- Born: Catherine Anderson 1837
- Died: 18 November 1918 (aged 80–81) Edinburgh, Scotland, United Kingdom of Great Britain and Ireland
- Other name: Katie Charteris
- Occupation: Philanthropist
- Known for: President and driving force of early Church of Scotland Guild
- Spouse: Archibald Hamilton Charteris

= Catherine Charteris =

British philanthropist

Catherine Charteris born Catherine Anderson (1837 – 18 November 1918) was a British philanthropist.

==Life==
She was born in 1837 in Aberdeen. Her parents were Rachel, born Johnston, and Alexander Anderson who was the Lord Provost of Aberdeen). She was educated at home, so when her mother was too ill to serve as hostess she would step up to the role while he was Lord Provost. His work attracted Archibald Hamilton Charteris who came to Aberdeen to interview her father in 1860.

In 1863 she married Charteris. He would in time become a Professor at Edinburgh University.

The 'Woman's Guild' was founded in 1887 by the General Assembly of the Church of Scotland on the initiative of her husband. Charteris acknowledged woman were already involved in Christian service but that there "was a need to develop and organize them as an official working unity within the church." Another source credits Catherine Charteris's "wise counsel and loving heart" and that the guild "owes its very existence to her efforts". She became the influential editor of the Woman's Guild Supplement which she saw as creating a parliament of women. Through that publication she inspired ambition and challenged complacency among the women readers who she thought suffered from low self esteem. A key appointment was Katherine Davidson who became the Guild's first deputy in 1889. She was creditted with inspiring more branches with her infectious enthusiasm as she went to over 100 different parishes by horse and cart.

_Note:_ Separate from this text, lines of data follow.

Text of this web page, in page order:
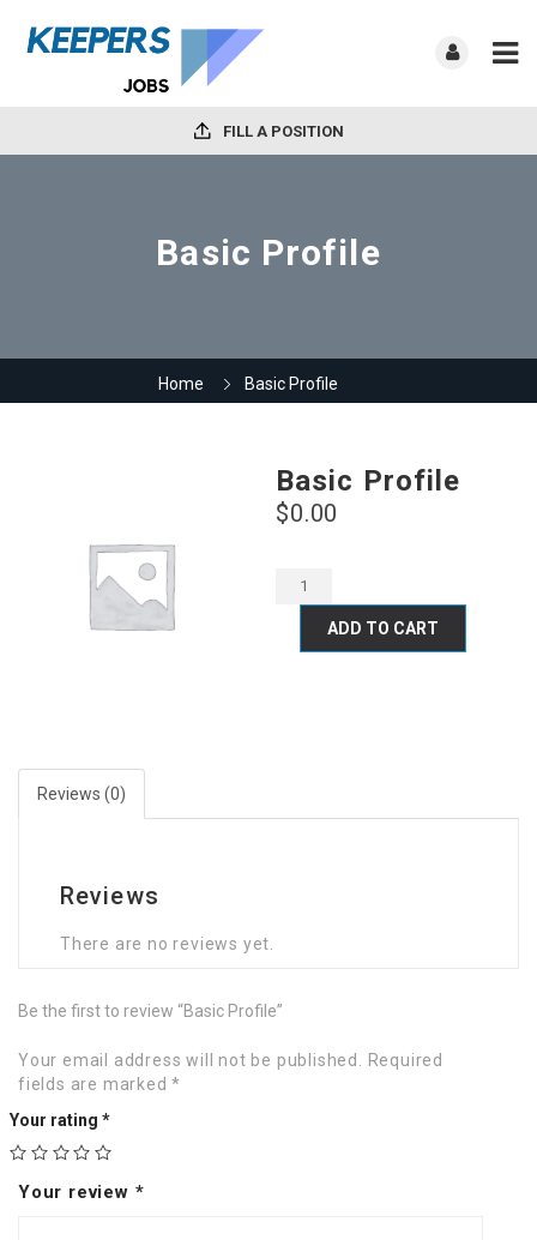
FILL A POSITION
Basic Profile
Home Basic Profile
Basic Profile
$0.00
ADD TO CART
Reviews (0)
Reviews
There are no reviews yet.
Be the first to review “Basic Profile”
Your email address will not be published.
Required
fields are marked*
Your rating *
Your review *
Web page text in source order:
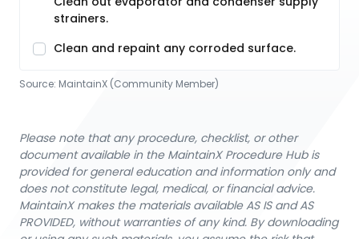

Within ten years, there was 29,000 members in 400 branches. Catherine Charteris had become the Guild's first national president in 1897 and she served until 1906. It was noted that Catherine's role was overshadowed by her husband's profile. Catherine had been effectively President since much earlier. (Discrimination within the church is illustrated by the milestone in the 1930s when the first woman, Lizzie Meredith, was allowed to chair the Guild's central committee.)

In 1997, following a major review, the Guild adopted its current constitution. The new constitution changed the name 'Woman's Guild' to 'Church of Scotland Guild' - and opened up groups to men as well as women.

==Death and legacy==
Charteris died in Edinburgh from burns.

The guild in 2006 had about 35,000 members and was one of Scotland's largest voluntary organisations.